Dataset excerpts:

>>>>>

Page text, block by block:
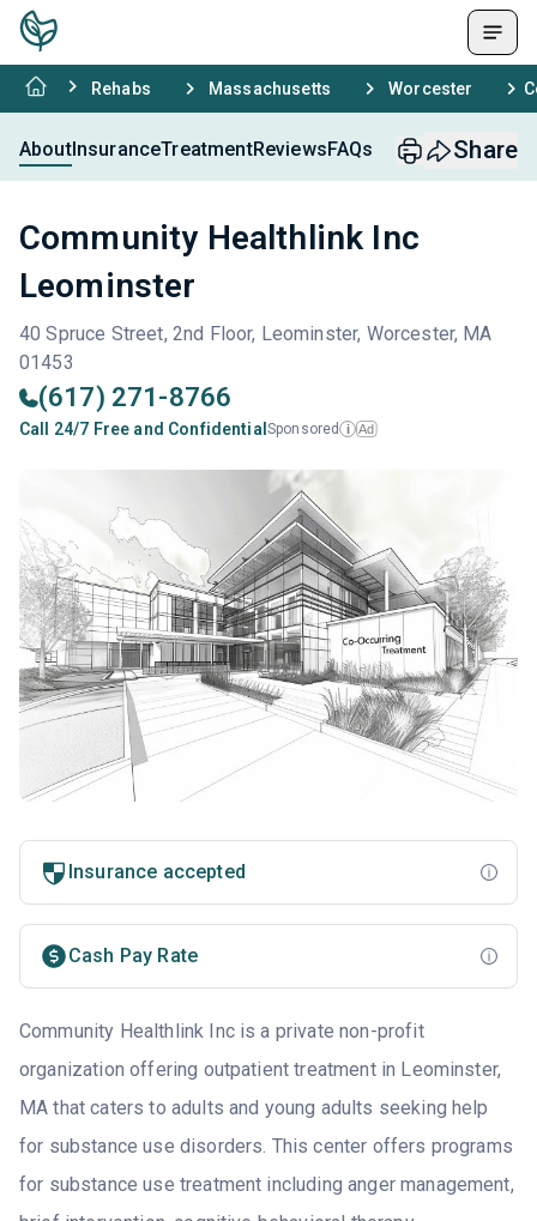
Rehabs Massachusetts Worcester
AboutInsuranceTreatmentReviewsFAQs Share
Community Healthlink Inc
Leominster
40 Spruce Street, 2nd Floor, Leominster, Worcester, MA
01453
(617) 271-8766
Call 24/7 Free and Confidential Sponsored i Ad
Insurance accepted
Cash Pay Rate
Community Healthlink Inc is a private non-profit
organization offering outpatient treatment in Leominster,
MA that caters to adults and young adults seeking help
for substance use disorders. This center offers programs
for substance use treatment including anger management,
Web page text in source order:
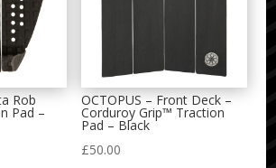
Rob
Pad –
OCTOPUS – Front Deck –
Corduroy Grip™ Traction
Pad – Black
£50.00
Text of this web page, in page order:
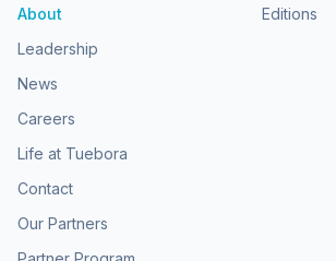
About
Leadership
News
Careers
Life at Tuebora
Contact
Our Partners
Editions
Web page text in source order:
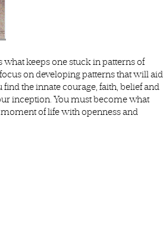
keeps one stuck in patterns of
on developing patterns that will aid
the innate courage, faith, belief and
inception. You must become what
of life with openness and

<<<<<

Problem to work on
Your task is to give again, unchanged, the lines from the line that contains "Text of this" to the end of the records. Include both end lines but no pictures.

Your solution
Text of this web page, in page order:
About
Leadership
News
Careers
Life at Tuebora
Contact
Our Partners
Editions
Web page text in source order:
keeps one stuck in patterns of
on developing patterns that will aid
the innate courage, faith, belief and
inception. You must become what
of life with openness and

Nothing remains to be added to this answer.